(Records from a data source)
-----

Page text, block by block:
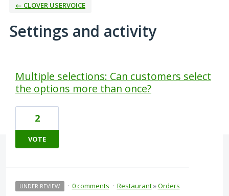
← CLOVER USERVOICE
Settings and activity
Multiple selections: Can customers select
the options more than once?
2
VOTE
UNDER REVIEW · 0 comments · Restaurant»Orders
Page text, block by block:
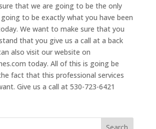
that we are going to be the only
to be exactly what you have been
We want to make sure that you
that you give us a call at a back
also visit our website on
today. All of this is going be
fact that this professional services
Give us a call at 530-723-6421
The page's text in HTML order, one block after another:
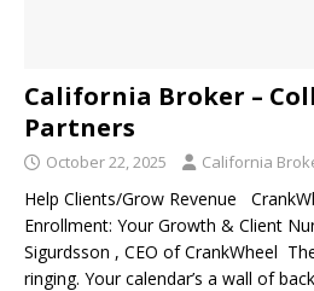
California Broker –
Partners
October 22, 2025 California
Help Clients/Grow Revenue
Enrollment: Your Growth & Client
Sigurdsson , CEO of CrankWheel
ringing. Your calendar’s a wall of
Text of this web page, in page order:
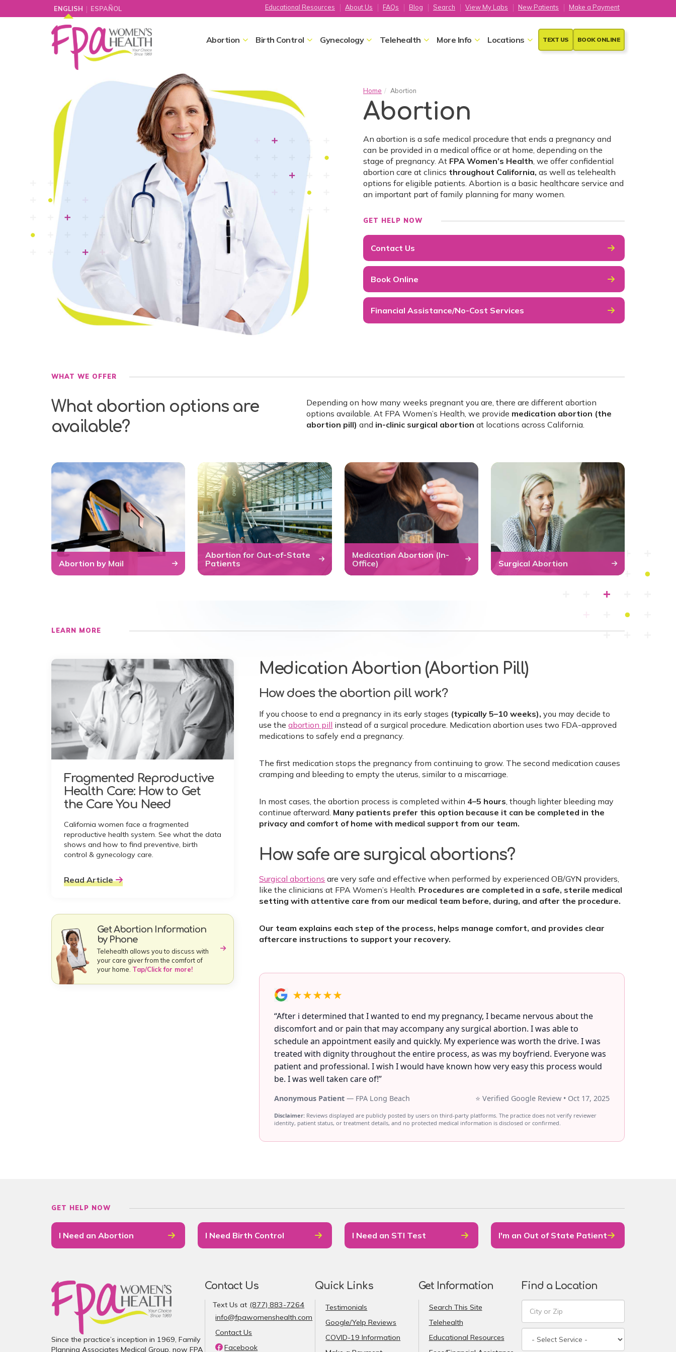
ENGLISH | ESPAÑOL
Abortion Birth Control Gynecology Telehealth More Info Locations TEXT US BOOK ONLINE
Educational Resources About Us FAQs Blog Search View My Labs New Patients Make a Payment
Home Abortion
Abortion
An abortion is a safe medical procedure that ends a pregnancy and
can be provided in a medical office or at home, depending on the
stage of pregnancy. At FPA Women’s Health, we offer confidential
abortion care at clinics throughout California, as well as telehealth
options for eligible patients. Abortion is a basic healthcare service and
an important part of family planning for many women.
GET HELP NOW
Contact Us
Book Online
Financial Assistance/No-Cost Services
WHAT WE OFFER
What abortion options are
available?
Depending on how many weeks pregnant you are, there are different abortion
options available. At FPA Women’s Health, we provide medication abortion (the
abortion pill) and in-clinic surgical abortion at locations across California.
Abortion by Mail
Abortion for Out-of-State
Patients
Medication Abortion (In-
Office)
Surgical Abortion
LEARN MORE
Medication Abortion (Abortion Pill)
How does the abortion pill work?
If you choose to end a pregnancy in its early stages (typically 5–10 weeks), you may decide to
use theabortion pill instead of a surgical procedure. Medication abortion uses two FDA-approved
medications to safely end a pregnancy.
The first medication stops the pregnancy from continuing to grow. The second medication causes
cramping and bleeding to empty the uterus, similar to a miscarriage.
In most cases, the abortion process is completed within 4–5 hours, though lighter bleeding may
continue afterward. Many patients prefer this option because it can be completed in the
privacy and comfort of home with medical support from our team.
How safe are surgical abortions?
Surgical abortions ​​​​​​are very safe and effective when performed by experienced OB/GYN providers,
like the clinicians at FPA Women’s Health. Procedures are completed in a safe, sterile medical
setting with attentive care from our medical team before, during, and after the procedure.
Our team explains each step of the process, helps manage comfort, and provides clear
aftercare instructions to support your recovery.
★★★★★
“After i determined that I wanted to end my pregnancy, I became nervous about the
discomfort and or pain that may accompany any surgical abortion. I was able to
schedule an appointment easily and quickly. My experience was worth the drive. I was
treated with dignity throughout the entire process, as was my boyfriend. Everyone was
patient and professional. I wish I would have known how very easy this process would
be. I was well taken care of!”
Anonymous Patient — FPA Long Beach ⭐ Verified Google Review • Oct 17, 2025
Disclaimer: Reviews displayed are publicly posted by users on third-party platforms. The practice does not verify reviewer
identity, patient status, or treatment details, and no protected medical information is disclosed or confirmed.
Fragmented Reproductive
Health Care: How to Get
the Care You Need
California women face a fragmented
reproductive health system. See what the data
shows and how to find preventive, birth
control & gynecology care.
Read Article
Get Abortion Information
by Phone
Telehealth allows you to discuss with
your care giver from the comfort of
your home. Tap/Click for more!
GET HELP NOW
I Need an Abortion I Need Birth Control I Need an STI Test I'm an Out of State Patient
Since the practice’s inception in 1969, Family
Planning Associates Medical Group, now FPA
Contact Us
Text Us at (877) 883-7264
info@fpawomenshealth.com
Contact Us
Facebook
Quick Links
Testimonials
Google/Yelp Reviews
COVID-19 Information
Get Information
Search This Site
Telehealth
Educational Resources
Find a Location
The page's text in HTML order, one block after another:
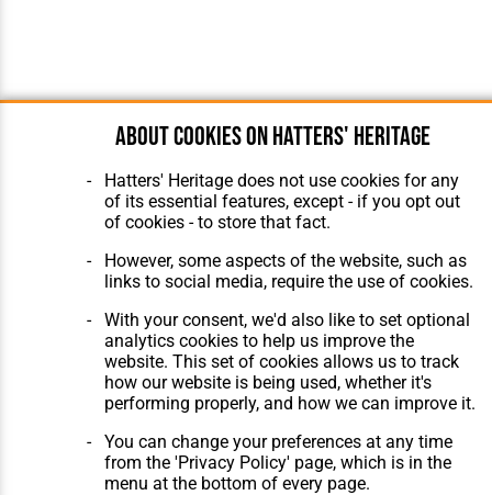
About cookies on Hatters' Heritage
Hatters' Heritage does not use cookies for any
of its essential features, except - if you opt out
of cookies - to store that fact.
However, some aspects of the website, such as
links to social media, require the use of cookies.
With your consent, we'd also like to set optional
analytics cookies to help us improve the
website. This set of cookies allows us to track
how our website is being used, whether it's
performing properly, and how we can improve it.
You can change your preferences at any time
from the 'Privacy Policy' page, which is in the
menu at the bottom of every page.
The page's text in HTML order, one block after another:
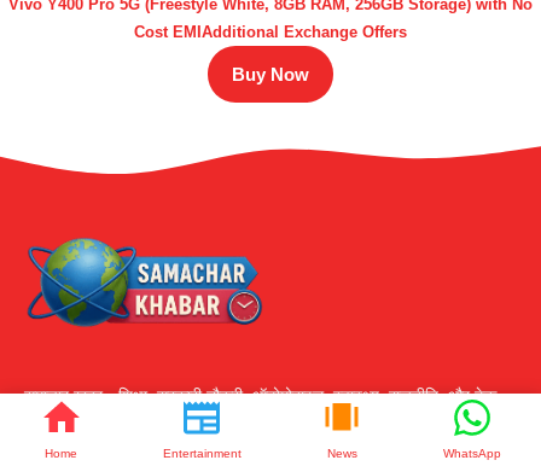
Home Entertainment News WhatsApp
Vivo Y400 Pro 5G (Freestyle White, 8GB RAM, 256GB Storage) with No
Cost EMIAdditional Exchange Offers
Buy Now
समाचार ख़बर - शिक्षा, सरकारी नौकरी, ऑटोमोबाइल, स्वास्थ्य, राजनीति, और टेक,
स्पोर्ट्स, बिजनेस की लतेंस्ट खबर और ट्रेंड्स के साथ अपडेट रहें।
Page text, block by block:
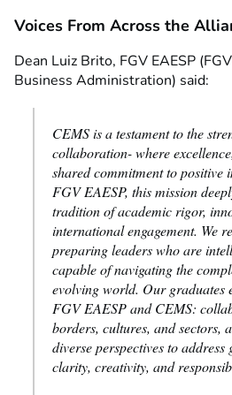
Voices From Across the
Dean Luiz Brito, FGV EAESP
Business Administration) said:
CEMS is a testament to the
collaboration- where
shared commitment to positive
FGV EAESP, this mission
tradition of academic rigor,
international engagement. We
preparing leaders who are
capable of navigating the
evolving world. Our graduates
FGV EAESP and CEMS:
borders, cultures, and sectors,
diverse perspectives to
clarity, creativity, and
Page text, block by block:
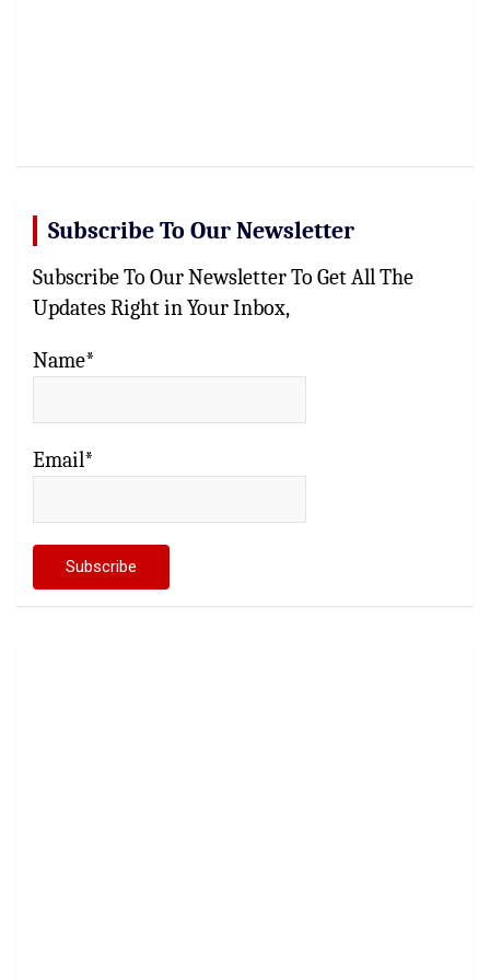
Subscribe To Our Newsletter
Subscribe To Our Newsletter To Get All The
Updates Right in Your Inbox,
Name*
Email*

-----

- _WHAT TO WORK ON_: Out of the records, collect only those lines that contain the string "process".

- _WRITTEN ANSWER_:
In most cases, the abortion process is completed within 4–5 hours, though lighter bleeding may
Our team explains each step of the process, helps manage comfort, and provides clear
treated with dignity throughout the entire process, as was my boyfriend. Everyone was
patient and professional. I wish I would have known how very easy this process would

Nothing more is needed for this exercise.